IO.puts("Comparing concurrency levels (processing 50 chunks):\n")

results =
  Enum.map(concurrency_levels, fn n ->
    {_chunks, elapsed_us} =
      Metrics.time(fn ->
        Array.chunk_stream(array, parallel: n, ordered: false)
        |> Stream.take(50)
        |> Enum.map(fn {_index, binary} -> byte_size(binary) end)
      end)

    %{concurrency: n, elapsed_us: elapsed_us}
  end)

Enum.each(results, fn r ->
  IO.puts("Concurrency #{r.concurrency}: #{Metrics.human_us(r.elapsed_us)}")
end)

Expected pattern:

  • Concurrency 1 (sequential): Slowest
  • Concurrency 2-4: Significant speedup
  • Concurrency 8+: Diminishing returns (especially on memory storage)

For remote storage: Higher concurrency helps more, often scaling up to 16-32 concurrent chunks.

Step 7: Progress Tracking

For long-running operations, track progress with a callback.

IO.puts("Streaming all chunks with progress tracking:\n")

progress_fn = fn done, total ->
  if rem(done, 10) == 0 or done == total do
    percent = Float.round(done / total * 100, 1)
    IO.puts("Progress: #{done}/#{total} chunks (#{percent}%)")
  end
end

{count, elapsed_us} =
  Metrics.time(fn ->
    Array.chunk_stream(array, parallel: 4, progress_callback: progress_fn)
    |> Enum.count()
  end)

IO.puts("\nProcessed #{count} chunks in #{Metrics.human_us(elapsed_us)}")

Use progress tracking when:

  • Processing takes more than a few seconds
  • You need to monitor long-running jobs
  • Building interactive tools or UIs

Step 8: Chunk Streaming with Filtering

Often you don’t need all chunks. Filter the stream to process only relevant chunks.

IO.puts("Processing only chunks in first two rows (chunks 0-19):\n")

{filtered_count, elapsed_us} =
  Metrics.time(fn ->
    Array.chunk_stream(array, parallel: 4)
    |> Stream.filter(fn {{row, _col}, _binary} -> row < 2 end)
    |> Enum.count()
  end)

IO.puts("Filtered to #{filtered_count} chunks")
IO.puts("Elapsed: #{Metrics.human_us(elapsed_us)}")
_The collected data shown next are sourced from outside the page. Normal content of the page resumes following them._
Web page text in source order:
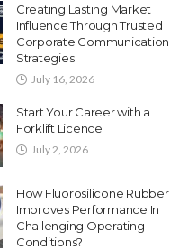
Creating Lasting Market
Influence Through Trusted
Corporate Communication
Strategies
July 16, 2026
Start Your Career with a
Forklift Licence
July 2, 2026
How Fluorosilicone Rubber
Improves Performance In
Challenging Operating
Conditions?
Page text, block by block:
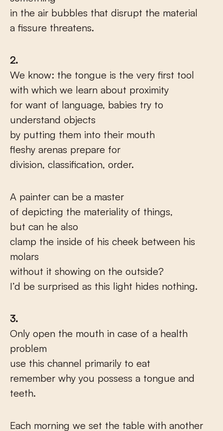
in the air bubbles that disrupt the material
a fissure threatens.
2.
We know: the tongue is the very first tool
with which we learn about proximity
for want of language, babies try to
understand objects
by putting them into their mouth
fleshy arenas prepare for
division, classification, order.
A painter can be a master
of depicting the materiality of things,
but can he also
clamp the inside of his cheek between his
molars
without it showing on the outside?
I’d be surprised as this light hides nothing.
3.
Only open the mouth in case of a health
problem
use this channel primarily to eat
remember why you possess a tongue and
teeth.
Each morning we set the table with another
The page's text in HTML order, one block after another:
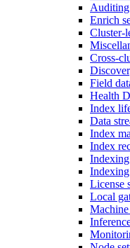
Auditing
Enrich
Cluster-
Cross-
Field
Health
Index
Data
Index
Index
Indexing
License
Local
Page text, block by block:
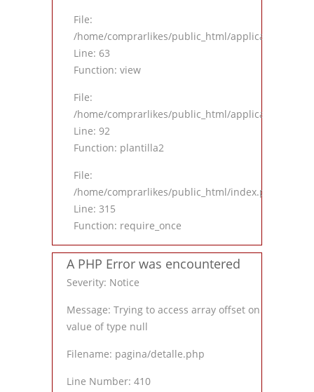
File:
/home/comprarlikes/public_html/application/
Line: 63
Function: view
File:
/home/comprarlikes/public_html/application/
Line: 92
Function: plantilla2
File:
/home/comprarlikes/public_html/index.php
Line: 315
Function: require_once
A PHP Error was encountered
Severity: Notice
Message: Trying to access array offset on
value of type null
Filename: pagina/detalle.php
Line Number: 410
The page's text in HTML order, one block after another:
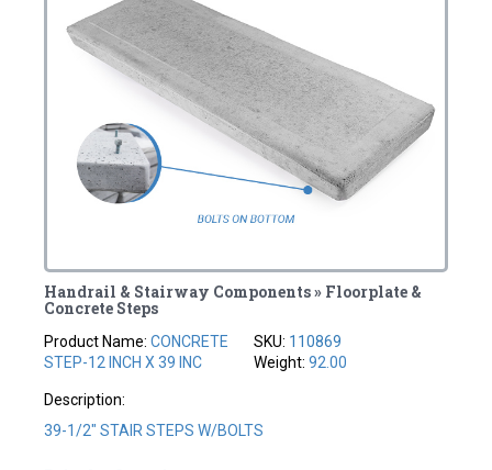
Handrail & Stairway Components » Floorplate &
Concrete Steps
Product Name:CONCRETE
STEP-12 INCH X 39 INC
SKU: 110869
Weight: 92.00
Description:
39-1/2" STAIR STEPS W/BOLTS

Important: Filtering happens after reading. ExZarr still reads all chunks from storage, then you filter in memory. For selective reads, use slicing instead of streaming.

When to filter streams:

  • Metadata-based filtering (chunk index patterns)
  • Post-read validation or quality checks
  • Debugging specific chunk ranges

Step 9: Memory Considerations

Each chunk in the stream is held in memory until processed. With parallel streaming, you can have N chunks in memory simultaneously.

# Estimate memory usage
chunk_size = 100 * 100 * 4  # 100×100 elements × 4 bytes per int32
parallel_level = 4
estimated_memory = chunk_size * parallel_level

IO.puts("Memory estimate for parallel=#{parallel_level}:")
IO.puts("  Chunk size: #{div(chunk_size, 1024)} KB")
IO.puts("  Max concurrent: #{parallel_level} chunks")
IO.puts("  Peak memory: ~#{div(estimated_memory, 1024)} KB")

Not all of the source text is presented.